It is evident that in order correctly to determine Man’s position among the other terrestrial organisms we must, in the first place, follow the guidance of the natural system. We must endeavour to determine the position which belongs to Man in the natural system of animals as accurately and distinctly as possible. We shall then, if in fact the theory of descent be correct, be able from his position in the system to determine the real primary relationship, and the degree of consanguinity connecting Man with the animals most like him. The hypothetical pedigree of the human race will then follow naturally as the final result of this anatomical and systematic inquiry.

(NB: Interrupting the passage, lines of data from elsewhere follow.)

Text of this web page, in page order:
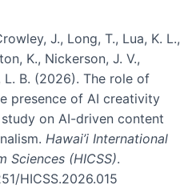
J., Long, T., Lua, K. L.,
K., Nickerson, J. V.,
L. B. (2026). The role of
presence of AI creativity
on AI-driven content
Hawai’i International
Sciences (HICSS).
HICSS.2026.015

Now if, by means of comparative anatomy and ontogeny, we seek for man’s position in that Natural System of animals which formed the subject of the last two chapters, the incontrovertible fact will at once present itself to us, that man belongs to the tribe, or phylum, of the Vertebrata. Every one of the characteristics, which so strikingly distinguish all the Vertebrata from all Invertebrata, is possessed by him. It has also never been doubted that of all the Vertebrata the Mammals are most closely allied to Man, and that he possesses all the characteristic features distinguishing them from all other Vertebrata. If then we further carefully examine the three different main groups or sub-classes of Mammals—the inter-connections of which were discussed in our last chapter—there cannot be the slightest doubt that Man belongs to the Placentals, and shares with all other Placentals, the important characteristics which distinguish them from Marsupials and from Cloacals. Finally, of the two main groups of placental Mammals, the Deciduata and the Indeciduata, the group of Deciduata doubtless includes Man. For the human embryo is developed with a genuine decidua, and is thus absolutely distinguished from all the Indeciduata. Among the Deciduata we distinguish two legions, the Zonoplacentalia, with girdle-shaped placenta (Beasts of Prey and Pseudo-hoofed animals), and the Discoplacentalia, with disc-shaped placenta (all the remaining Deciduata). Man possesses a disc-shaped placenta, like all Discoplacentalia; and thus our next question must be, What is man’s position in this group?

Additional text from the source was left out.